In 1966, Jimi Hendrix, with Ike Turner bangs, is backing King Curtis at the Cheetah Club in New York when Keith Richards’ model girlfriend Linda Keith (Imogen Poots) sees him and is stunned. Backstage, they talk and listen to music: Howlin’ Wolf, Robert Johnson, Bob Dylan. She talks anyway, he barely says a thing. When he does, it’s about Dylan’s “Blonde on Blonde.” Not the music but the album cover. “I dig his hair,” he says. So he lets his own go. He develops that Jimi frizz.
Is he talented? The Rolling Stones’ manager, Andrew Loog Oldham (Robbie Jarvis) is unimpressed. “He’s nothing,” he tells Linda. “He’s rubbish.” But Chas Chandler, bassist for the Animals, sees Jimi and his jaw drops. Is this because Chas knows something Andrew doesn’t? Or because Jimi is a volatile artist who is dull one night and brilliant the next? I assumed the latter. After he blows it with Oldham, for example, Keith chastises him like a mother: “I am asking you to go up there and take the stage like you actually want to amount to something!” But Jimi doesn’t seem to get it.

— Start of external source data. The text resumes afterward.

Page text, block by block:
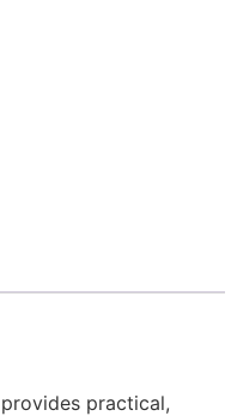
practical,
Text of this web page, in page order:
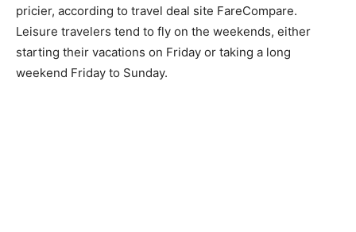
pricier, according to travel deal site FareCompare.
Leisure travelers tend to fly on the weekends, either
starting their vacations on Friday or taking a long
weekend Friday to Sunday.
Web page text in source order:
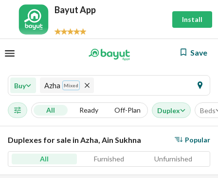
Bayut App
Install
Save
Buy Azha Mixed
All Ready Off-Plan Duplex Beds
Duplexes for sale in Azha, Ain Sukhna Popular
All Furnished Unfurnished

Does he? Most of the movie takes place in Swingin’ London in ’66 and ’67, as a band is put together and Jimi trades one white groupie for another—Kathy Etchingham (Hayley Atwell), a volatile redhead—but throughout he’s a man more acted upon than acting. White people see things in him and push him on stage even as he seems comfortable within his own cloudy thoughts. It’s less “Are you experienced?” than “Are you driven?” He has drive, of course, it’s just understated. He wants to meet Clapton, then he wants to play with Clapton, then he blows a condescending Clapton off the stage. For a show at the Saville Theater, with Paul McCartney and George Harrison in attendance, he opens with the just released “Sgt. Pepper’s Lonely Hearts Club Band” and kills it. He’s telling the best of British rock: I’m here. Make room or get out of the way.

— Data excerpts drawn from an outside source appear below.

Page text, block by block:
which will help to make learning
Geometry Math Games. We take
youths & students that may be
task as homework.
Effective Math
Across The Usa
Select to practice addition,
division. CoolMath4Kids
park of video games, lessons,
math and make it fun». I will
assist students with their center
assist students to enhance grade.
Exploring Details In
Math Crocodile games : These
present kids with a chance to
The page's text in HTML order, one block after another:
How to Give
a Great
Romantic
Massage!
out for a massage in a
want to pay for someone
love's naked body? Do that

These scenes, and the confrontation with British Nation of Islam leader Michael X that dissolves amid Jimi’s good vibes, are the best part of the movie. But if you want to hear Hendrix’s music you’ve got to wait until you get home. His estate refused to license it without script approval, which Ridley refused to give. So there’s no “Foxy Lady,” “Fire,” or “Purple Haze.” We never make it to Monterey, either, just back to the San Francisco airport. To be honest, the movie ends well for ending suddenly; for ending not on a high note but a grace note. “You have an annoying way of being quite simply profound,” Etchingham tells him.
Haze, purple or otherwise
Benjamin, by the way, is stunning in the lead. He’s got it all down: the languid, sexy charm onstage, the amused, mumbled voice offstage; the gum-chewing cool that John Lennon appropriated for the “All You Need is Love” video. There’s also a shattering moment when he beats up Etchingham with a phone. It’s one of the better portrayals of a rock star I’ve seen.

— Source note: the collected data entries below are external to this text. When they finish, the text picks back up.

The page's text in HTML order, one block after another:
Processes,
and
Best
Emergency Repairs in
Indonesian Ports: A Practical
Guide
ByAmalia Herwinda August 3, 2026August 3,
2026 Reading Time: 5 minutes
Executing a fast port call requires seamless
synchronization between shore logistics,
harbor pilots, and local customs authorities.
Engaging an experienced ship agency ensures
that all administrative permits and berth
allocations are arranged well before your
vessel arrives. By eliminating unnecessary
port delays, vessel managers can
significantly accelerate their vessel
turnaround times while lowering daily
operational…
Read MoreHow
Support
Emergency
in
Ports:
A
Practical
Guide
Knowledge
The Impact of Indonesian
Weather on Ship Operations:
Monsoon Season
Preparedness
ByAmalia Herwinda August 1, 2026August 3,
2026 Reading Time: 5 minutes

But the movie suffers from the same problem as Hendrix: a lack of drive. It’s cinéma vérité stuff: this, then this, then this. Most of the conversations aren’t profound, simply or otherwise, and far too much screentime is devoted to his relationship with Etchingham, which is dull business. Ridley seems to want to explore the enigma that is Jimi Hendrix but Hendrix keeps eluding him with a smile.